It goes without saying that the first quarter was one of the most challenging markets that many of us have ever experienced, with March proving to be the most volatile month ever in the history of US equity markets.


This sell-off marked the swiftest on record and absent emergency rate cuts, central bank liquidity, and a massive stimulus plan – things would have been much worse in both equities and bonds. While April has brought greener pastures to the equity markets, this COVID-19 situation is unprecedented and the economic outcomes are highly uncertain with respect to timing and what things will look like after stabilization and the workforce returns.


Although it might seem the case, all investment portfolios are not built the same and a market such as the one we are presently encountering is certain to expose weaknesses and structural flaws which will likely prove costly if not properly addressed.


At Anchor Pacific, we have been cautious on equity markets, both public and private, which had been overvalued for some time.
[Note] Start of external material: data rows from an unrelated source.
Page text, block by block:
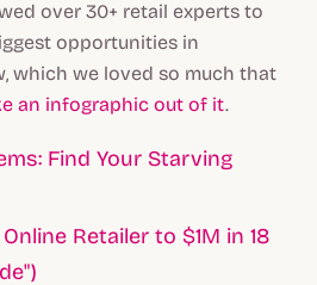
over 30+ retail experts to
opportunities in
which we loved so much that
an infographic out of it.
Find Your Starving
Retailer to $1M in 18

We have observed investors indiscriminately chasing return and income with little to no regard for risk.  Lastly, we have observed what we would characterize as “a false comfort from diversification”, meaning that portfolios, while touted as diversified really, weren’t, especially under the severe market stress we experienced.
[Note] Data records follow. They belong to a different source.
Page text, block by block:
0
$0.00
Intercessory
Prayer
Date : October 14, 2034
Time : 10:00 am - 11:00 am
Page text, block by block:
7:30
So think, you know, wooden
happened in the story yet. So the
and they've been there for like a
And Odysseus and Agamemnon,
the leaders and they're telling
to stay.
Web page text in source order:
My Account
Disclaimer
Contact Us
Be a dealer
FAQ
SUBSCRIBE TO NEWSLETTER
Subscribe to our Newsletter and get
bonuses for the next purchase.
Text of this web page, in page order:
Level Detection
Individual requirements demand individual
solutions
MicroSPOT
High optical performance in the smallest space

With this paradigm shift, risk management will matter once again and with market volatility likely to remain elevated, now and not later is the time to take a hard look at asset allocations, measure true liquidity within portfolios and critically assess existing private strategies such as real estate and private equity and lending.


The good news is that there is going to be a significant opportunity to achieve equity-like gains in many areas of the credit markets, especially in the structured markets where future distressed selling is likely to take place as more leverage gets unwound – we have significant experience with these sectors and are presently preparing to position client portfolios accordingly.
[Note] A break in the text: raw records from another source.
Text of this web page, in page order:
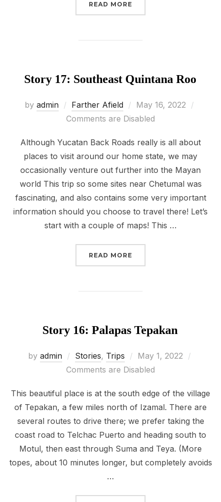
READ MORE
Story 17: Southeast Quintana Roo
by admin Farther Afield
Posted
on
May 16, 2022
Comments are Disabled
Although Yucatan Back Roads really is all about
places to visit around our home state, we may
occasionally venture out further into the Mayan
world This trip so some sites near Chetumal was
fascinating, and also contains some very important
information should you choose to travel there! Let’s
start with a couple of maps! This …
READ MORE
Story 16: Palapas Tepakan
by admin Stories, Trips
Posted
on
May 1, 2022
Comments are Disabled
This beautiful place is at the south edge of the village
of Tepakan, a few miles north of Izamal. There are
several routes to drive there; we prefer taking the
coast road to Telchac Puerto and heading south to
Motul, then east through Suma and Teya. (More
topes, about 10 minutes longer, but completely avoids
…

This is not our first financial crisis nor will it be our last – both Steve and Jon each have in excess of 25 years of protecting and preserving capital through multiple periods of financial stress.  Disciplined risk management (framework, structure and process) and intelligent diversification (via portfolio construction) remain one’s best edge in a market such as this. Capable and competent leadership and a high level of technical expertise are of tantamount importance in successfully reaching the other side.


Our adaptive multi-asset portfolios are designed to provide durable returns and reduce risk – these traits buffered our investors and are more needed than ever in today’s new economic reality. As always, we remain attentive to changes and prepared for a range of outcomes.


 

Market Performance

There were very few bright spots in the quarter excepting US Treasuries, USD and duration/interest rates. The good news is that valuations are now much more attractive as all risk assets cheapened substantially.  For the first time in recent years, most global equity markets are now cheap to their historical Cyclically Adjusted Price Earnings Ratios (CAPE) per Research Affiliates.  The problem is the economic uncertainty as a result of COVID-19 and whether the “E” in earnings is actually relevant. Credit markets cheapened considerably relative to equities and there are many compelling opportunities to achieve equity-like gains given the margin of safety built into present valuations.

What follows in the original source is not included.